Staff can export staff logs from /admin/logs/staff_action_logs to see the full history, as we only display a subset of logs within the admin UI. Certain logs can have commas included in the details, which break formatting of the CSV.

8 Likes

Can commas be escaped in this output @vinothkannans?

4 Likes

No, the commas are not breaking the CSV file. Maximum number of characters allowed in a single cell of MS Excel sheet is 32,767. If a column exceeded the characters limit then it’s breaking the CSV format. In our case details column having more characters in some post_edit staff actions. If I open the same CSV file in Google Sheets then it renders all the columns correctly.
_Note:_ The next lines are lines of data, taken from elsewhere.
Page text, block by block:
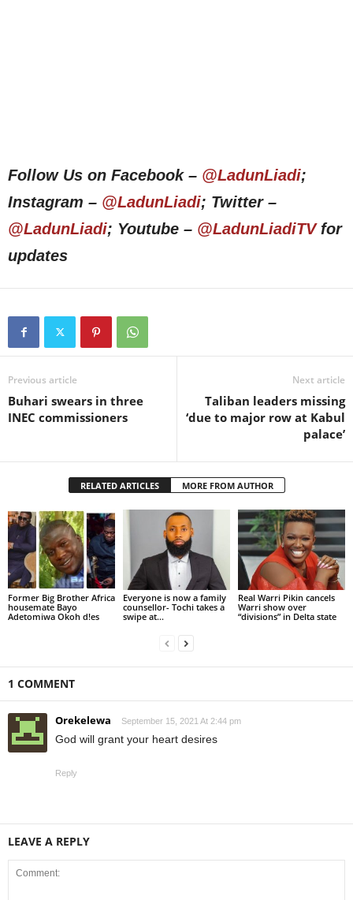
Follow Us on Facebook – @LadunLiadi;
Instagram – @LadunLiadi; Twitter –
@LadunLiadi; Youtube – @LadunLiadiTVfor
updates
Previous article
Buhari swears in three
INEC commissioners
Next article
Taliban leaders missing
‘due to major row at Kabul
palace’
RELATED ARTICLES MORE FROM AUTHOR
Former Big Brother Africa
housemate Bayo
Adetomiwa Okoh d!es
Everyone is now a family
counsellor- Tochi takes a
swipe at...
Real Warri Pikin cancels
Warri show over
“divisions” in Delta state
1 COMMENT
Orekelewa September 15, 2021 At 2:44 pm
God will grant your heart desires
Reply
LEAVE A REPLY

If needed I’ll limit the maximum number of characters for details column to ~30,000 in the export unconditionally.

8 Likes

30k chars still seems like a lot. Do we need that many characters in a cell? If so, why?

It’s due to giant posts. For example, many of our internal runbooks tend to be quite long. Likely only the post_edit staff action as Vinoth noted would have this many characters.

Also we storing both old and new post raws for post_edit staff actions in https://github.com/discourse/discourse/blob/4383afb769d97bc9724d5448c0583b14c39782d0/app/services/staff_action_logger.rb#L133.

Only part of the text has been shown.